Paul a continué, sans se rendre compte du mal qu’il me faisait. « Avec Camille, on aimerait bien acheter un appartement à Lyon, mais tu sais ce que c’est, les banques ne prêtent plus facilement. Et puis, ta maison, elle vaut cher maintenant. Ce serait dommage de la vendre à un inconnu, non ? »

Je me suis levée brusquement, la chaise a grincé sur le carrelage. « Donc, tu attends que je parte pour récupérer la maison ? » Il a enfin levé les yeux vers moi, un peu gêné, mais pas vraiment désolé. « Non, maman, c’est pas ce que je voulais dire… Mais tu pourrais peut-être penser à nous, pour une fois. »

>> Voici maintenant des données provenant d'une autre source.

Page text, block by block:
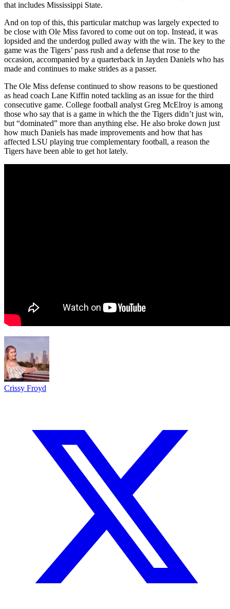
that includes Mississippi State.
And on top of this, this particular matchup was largely expected to
be close with Ole Miss favored to come out on top. Instead, it was
lopsided and the underdog pulled away with the win. The key to the
game was the Tigers’ pass rush and a defense that rose to the
occasion, accompanied by a quarterback in Jayden Daniels who has
made and continues to make strides as a passer.
The Ole Miss defense continued to show reasons to be questioned
as head coach Lane Kiffin noted tackling as an issue for the third
consecutive game. College football analyst Greg McElroy is among
those who say that is a game in which the the Tigers didn’t just win,
but “dominated” more than anything else. He also broke down just
how much Daniels has made improvements and how that has
affected LSU playing true complementary football, a reason the
Tigers have been able to get hot lately.
Crissy Froyd
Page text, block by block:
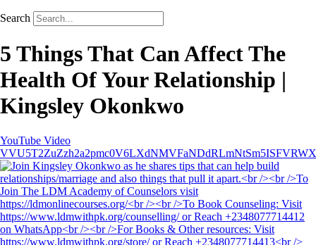
Search
5 Things That Can Affect The
Health Of Your Relationship |
Kingsley Okonkwo
YouTube Video
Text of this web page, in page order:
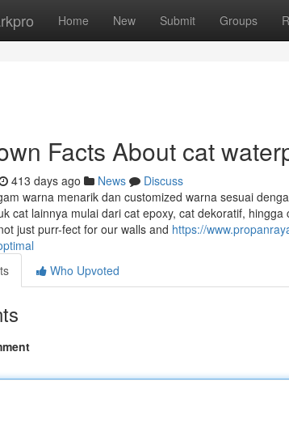
Home New Submit Groups
Facts About cat
413 days ago News
Discuss
warna menarik dan customized warna sesuai
cat lainnya mulai dari cat epoxy, cat dekoratif,
just purr-fect for our walls and https://
Who Upvoted
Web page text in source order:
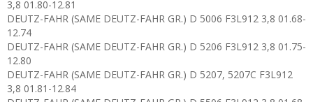
3,8 01.80-12.81
DEUTZ-FAHR (SAME DEUTZ-FAHR GR.) D 5006 F3L912 3,8 01.68-
12.74
DEUTZ-FAHR (SAME DEUTZ-FAHR GR.) D 5206 F3L912 3,8 01.75-
12.80
DEUTZ-FAHR (SAME DEUTZ-FAHR GR.) D 5207, 5207C F3L912
3,8 01.81-12.84

Pour une fois ? J’ai eu envie de hurler. Toute ma vie, je n’ai pensé qu’à lui. J’ai refusé de refaire ma vie, de peur qu’un autre homme ne l’accepte pas. J’ai mis de côté mes envies, mes besoins, pour qu’il ne manque de rien. Et aujourd’hui, il me reproche de ne pas penser à lui ?

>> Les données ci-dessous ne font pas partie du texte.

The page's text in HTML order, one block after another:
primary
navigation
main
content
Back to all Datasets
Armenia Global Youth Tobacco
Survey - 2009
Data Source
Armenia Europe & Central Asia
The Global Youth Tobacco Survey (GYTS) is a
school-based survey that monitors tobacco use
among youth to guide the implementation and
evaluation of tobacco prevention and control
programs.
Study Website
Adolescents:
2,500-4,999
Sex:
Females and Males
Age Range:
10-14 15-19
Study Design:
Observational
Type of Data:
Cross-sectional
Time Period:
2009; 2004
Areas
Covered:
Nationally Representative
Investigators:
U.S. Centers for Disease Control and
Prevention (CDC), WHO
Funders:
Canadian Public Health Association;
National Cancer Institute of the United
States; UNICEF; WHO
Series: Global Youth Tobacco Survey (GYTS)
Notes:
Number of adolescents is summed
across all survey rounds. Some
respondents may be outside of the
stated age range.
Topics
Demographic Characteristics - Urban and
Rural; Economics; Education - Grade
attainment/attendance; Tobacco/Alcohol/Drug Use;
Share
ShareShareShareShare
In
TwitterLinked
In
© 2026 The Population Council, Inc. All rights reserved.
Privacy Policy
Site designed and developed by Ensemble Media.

Les jours qui ont suivi, j’ai repensé à cette conversation en boucle. Je n’arrivais plus à dormir. La maison me semblait soudain immense, vide, glaciale. Les photos de Paul enfant, accrochées dans le couloir, me regardaient avec reproche. Où avais-je échoué ? Est-ce que j’avais trop donné ? Ou pas assez ?

Un soir, j’ai appelé ma sœur, Hélène. Elle habite à Nantes, on ne se voit pas souvent, mais elle a toujours été là dans les moments difficiles. Sa voix douce m’a réconfortée. « Tu sais, Marie, les enfants d’aujourd’hui… ils ne se rendent pas compte. Ils vivent dans l’instant, ils ne voient pas tout ce qu’on a sacrifié pour eux. Mais ça ne veut pas dire qu’ils ne t’aiment pas. »

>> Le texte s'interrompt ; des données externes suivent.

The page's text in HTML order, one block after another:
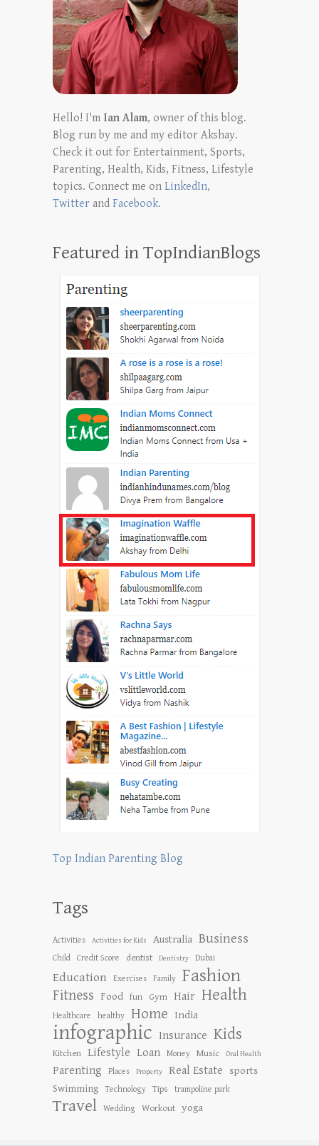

Je voulais la croire, mais le doute me rongeait. Paul ne venait plus me voir que pour parler d’argent, de projets, jamais pour savoir comment j’allais. Même à Noël, il était pressé de repartir, prétextant un dîner chez les parents de Camille. Je me suis retrouvée seule devant la bûche, les larmes coulant sur mes joues ridées.

Un dimanche, j’ai décidé d’inviter Paul et Camille à déjeuner. J’ai passé la matinée à préparer son plat préféré, le gratin dauphinois, comme quand il était petit. Quand ils sont arrivés, j’ai senti la tension dans l’air. Camille a à peine dit bonjour, trop occupée à regarder son téléphone. Paul a commencé à parler de la maison, encore. « Tu sais, maman, si tu vendais maintenant, tu pourrais aller en résidence, ce serait plus simple pour tout le monde… »

J’ai posé la cuillère en bois, les mains tremblantes. « Et toi, Paul, tu as pensé à ce que je ressens ? À ce que cette maison représente pour moi ? C’est ici que tu as grandi, que j’ai tout construit pour toi. Tu veux vraiment que je parte, que je laisse tout ça derrière moi ? »

Il a soupiré, agacé. « Mais maman, tu ne peux pas rester seule ici toute ta vie ! »

J’ai senti la colère monter, une colère froide, ancienne. « Peut-être que je préfère être seule que de me sentir comme un fardeau pour mon propre fils. »

Le silence est tombé, lourd, pesant. Camille a levé les yeux, surprise. Paul a rougi, pris au dépourvu. Je me suis sentie soudain plus forte, comme si j’avais enfin trouvé ma voix.

Après leur départ, j’ai réfléchi longtemps. J’ai compris que je ne pouvais pas continuer à vivre dans l’attente de leur reconnaissance. J’ai décidé de m’inscrire à des activités à la mairie, de rencontrer d’autres personnes, de penser un peu à moi. La maison, je la garderai aussi longtemps que j’en aurai la force. Et le jour où je ne pourrai plus, ce sera à moi de décider, pas à eux.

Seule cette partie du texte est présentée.